You want to set up an account that will pay you $A in constant (year-0) dollars

Question

You want to set up an account that will pay you $A in constant (year-0) dollars in each year from the end of year 1 through the end of year 7 (a total of 7 payments). The inflation rate is 3.26% and you wish to receive $130 in actual (year-7) dollars from the account at the end of year 7. If the market interest rate for the account is 4.3% compounded annually, how much to the nearest dollar do you need to deposit now to meet your wishes?
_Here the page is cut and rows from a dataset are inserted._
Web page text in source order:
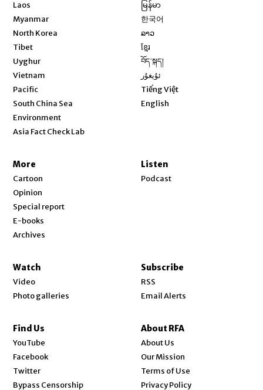
Laos
Myanmar
North Korea
Tibet
Uyghur
Vietnam
Pacific
South China Sea
Environment
Asia Fact Check Lab
မြန်မာ
한국어
ລາວ
ខ្មែរ
བོད་སྐད།
ئۇيغۇر
Tiếng Việt
English
More
Cartoon
Opinion
Special report
E-books
Archives
Listen
Podcast
Watch
Video
Photo galleries
Subscribe
RSS
Email Alerts
Find Us
YouTube
Facebook
Twitter
Bypass Censorship
About RFA
About Us
Our Mission
Terms of Use
Privacy Policy
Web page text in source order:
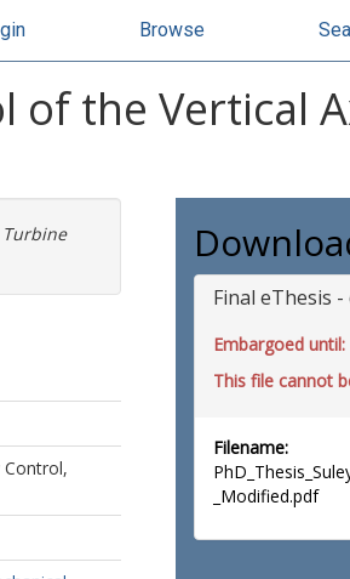
Browse
of the Vertical
Turbine
Control,
Final eThesis
Embargoed until:
This file cannot
Filename:
_Modified.pdf
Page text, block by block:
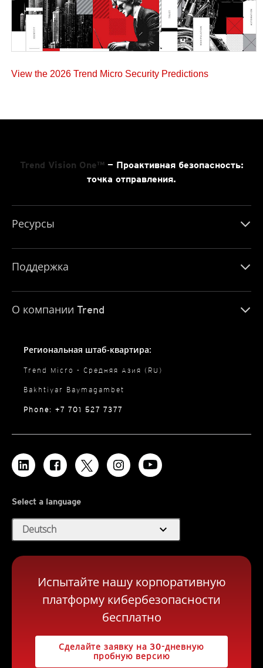
View the 2026 Trend Micro Security Predictions
Trend Vision One™— Проактивная безопасность:
точка отправления.
Ресурсы
Поддержка
О компании Trend
Региональная штаб-квартира:
Trend Micro - Средняя Азия (RU)
Bakhtiyar Baymagambet
Phone: +7 701 527 7377
Select a language
Deutsch expand_more
Испытайте нашу корпоративную
платформу кибербезопасности
бесплатно
Сделайте заявку на 30-дневную
пробную версию
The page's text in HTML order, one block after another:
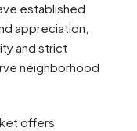
established
appreciation,
and strict
neighborhood
offers
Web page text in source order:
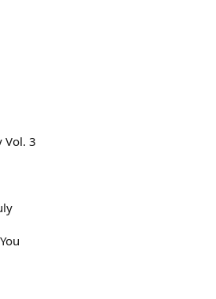
Vol. 3

You will not make any other deposits after the initial deposit. (HINT : you will need to calculate the inflation-free interest rate to relate $A to the initial deposit.)

Explanation / Answer

First, we need to find out the actual inflation-free interest rate which we would be able to earn and reinvest on our annual savings.

Since, Return = 4.3% and Inflation is 3.26%

The actual inflation-free interest is 1.043/1.0326 - 1 = 1.007%

Now, to be able to accumulate $130 by the end of 7th year, we need to find $A of annual contribution which will earn an interest-free rate of 1.007% and be therefore able to accumulate the required amount.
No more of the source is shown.